L’utilisation de cette atti­tude ren­voie sou­vent à notre inter­locu­teur le sen­ti­ment d’un audi­teur objec­tif qui l’a com­pris et que sa vision des choses est respec­tée. Cela peut l’aider à dévelop­per sa con­fi­ance en lui, son autonomie, sa lib­erté d’expression. Lors d’une prob­lé­ma­tique néga­tive, cette atti­tude favorise la clar­i­fi­ca­tion des émo­tions et l’élu­ci­da­tion des prob­lèmes.

Effets négatifs

Cette atti­tude invite sou­vent plus à l’intro­spec­tion qu’à l’action. Elle n’est donc pas util­is­able avec tous les inter­locu­teurs car elle leur demande d’avoir cer­taines capac­ités cog­ni­tives. Sans envi­ron­nement sécurisant et recon­nais­sant, elle peut être mal com­prise, mal­adroite, et provo­quer un sen­ti­ment de rejet face à ce qui pour­rait être vu comme de la manip­u­la­tion men­tale.
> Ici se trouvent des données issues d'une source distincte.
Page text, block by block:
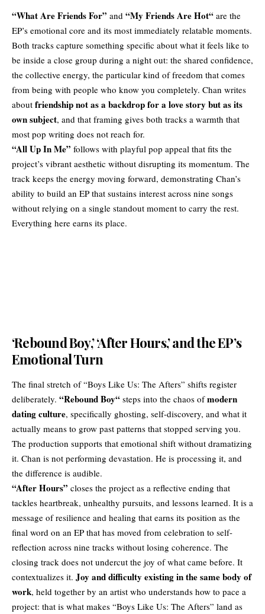
“What Are Friends For” and “My Friends Are Hot“ are the
EP’s emotional core and its most immediately relatable moments.
Both tracks capture something specific about what it feels like to
be inside a close group during a night out: the shared confidence,
the collective energy, the particular kind of freedom that comes
from being with people who know you completely. Chan writes
about friendship not as a backdrop for a love story but as its
own subject, and that framing gives both tracks a warmth that
most pop writing does not reach for.
“All Up In Me” follows with playful pop appeal that fits the
project’s vibrant aesthetic without disrupting its momentum. The
track keeps the energy moving forward, demonstrating Chan’s
ability to build an EP that sustains interest across nine songs
without relying on a single standout moment to carry the rest.
Everything here earns its place.
‘Rebound Boy,’ ‘After Hours,’ and the EP’s
Emotional Turn
The final stretch of “Boys Like Us: The Afters” shifts register
deliberately. “Rebound Boy“ steps into the chaos ofmodern
dating culture, specifically ghosting, self-discovery, and what it
actually means to grow past patterns that stopped serving you.
The production supports that emotional shift without dramatizing
it. Chan is not performing devastation. He is processing it, and
the difference is audible.
“After Hours” closes the project as a reflective ending that
tackles heartbreak, unhealthy pursuits, and lessons learned. It is a
message of resilience and healing that earns its position as the
final word on an EP that has moved from celebration to self-
reflection across nine tracks without losing coherence. The
closing track does not undercut the joy of what came before. It
contextualizes it. Joy and difficulty existing in the same body of
work, held together by an artist who understands how to pace a
project: that is what makes “Boys Like Us: The Afters” land as
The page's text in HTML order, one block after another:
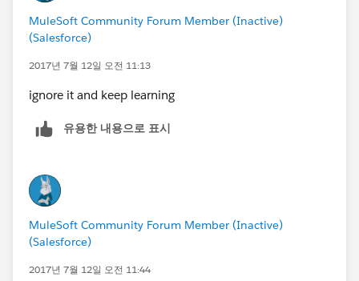
MuleSoft Community Forum Member (Inactive)
(Salesforce)
2017년 7월 12일 오전 11:13
ignore it and keep learning
유용한 내용으로 표시
MuleSoft Community Forum Member (Inactive)
(Salesforce)
2017년 7월 12일 오전 11:44
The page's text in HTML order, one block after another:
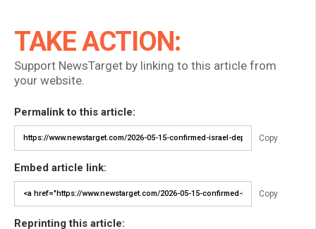
TAKE ACTION:
Support NewsTarget by linking to this article from
your website.
Permalink to this article:
Copy
Embed article link:
Copy
Reprinting this article:
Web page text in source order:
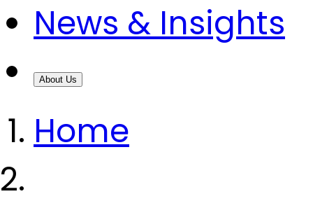
News & Insights
About Us
Home

Interprétations des croyances autour des 6 attitudes

Vous l’avez com­pris, savoir bien écouter n’est pas don­ner à tout le monde. L’écoute con­sciente et bien­veil­lante est loin d’être un don inné. Elle s’apprend, se tra­vaille et se pra­tique. Pour beau­coup, les cinq pre­mières atti­tudes de Porter sont “néga­tives”, et seule l’écoute active pré­vaut. Je ne partage pas ce point de vue. Selon moi, chaque mode de com­mu­ni­ca­tion a son impor­tance dans un con­texte don­né (médi­cal, mil­i­taire, édu­catif, amoureux, ami­cal…). Qui plus est, il faut garder à l’esprit que la manière dont nous com­mu­niquons par le biais de ces six atti­tudes pro­duit inévitable­ment des effets, posi­tifs ou négat­ifs, sur nos inter­locu­teurs. Enfin, cette théorie n’est pas linéaire, et le plus sou­vent nous super­posons plusieurs atti­tudes, con­sciem­ment ou non, afin de nous adapter à la sit­u­a­tion d’écoute que nous vivons.

 

Ce qu’il faut retenir de ce bil­let est que les atti­tudes, lorsque com­pris­es et util­isées à bon escient, peu­vent être un for­mi­da­ble levi­er pour une com­mu­ni­ca­tion saine et con­struc­tive avec vos enfants, vos amis ou vos col­lègues.

Pour con­clure, l’idée du courant de pen­sée psy­chologique porté par E.H. Porter, C. Rogers et leurs col­lègues est qu’une com­mu­ni­ca­tion à la fois bien­veil­lante et effi­cace passe néces­saire­ment par une écoute cen­trée sur notre inter­locu­teur et sa per­son­nal­ité plutôt que sur nos intérêts.